*** Opening of Data records ***

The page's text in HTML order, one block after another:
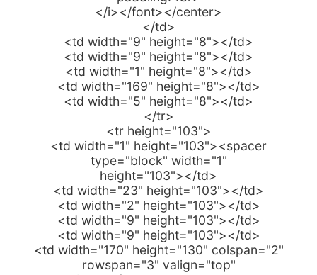
</i></font></center>
</td>
<td width="9" height="8"></td>
<td width="9" height="8"></td>
<td width="1" height="8"></td>
<td width="169" height="8"></td>
<td width="5" height="8"></td>
</tr>
<tr height="103">
<td width="1" height="103"><spacer
type="block" width="1"
height="103"></td>
<td width="23" height="103"></td>
<td width="2" height="103"></td>
<td width="9" height="103"></td>
<td width="9" height="103"></td>
<td width="170" height="130" colspan="2"
rowspan="3" valign="top"

*** Close of Data records ***

## [What needs to be done]
Retype each record exactly as it stands, but do not include the pictures.

## [Solved problem]
The page's text in HTML order, one block after another:
</i></font></center>
</td>
<td width="9" height="8"></td>
<td width="9" height="8"></td>
<td width="1" height="8"></td>
<td width="169" height="8"></td>
<td width="5" height="8"></td>
</tr>
<tr height="103">
<td width="1" height="103"><spacer
type="block" width="1"
height="103"></td>
<td width="23" height="103"></td>
<td width="2" height="103"></td>
<td width="9" height="103"></td>
<td width="9" height="103"></td>
<td width="170" height="130" colspan="2"
rowspan="3" valign="top"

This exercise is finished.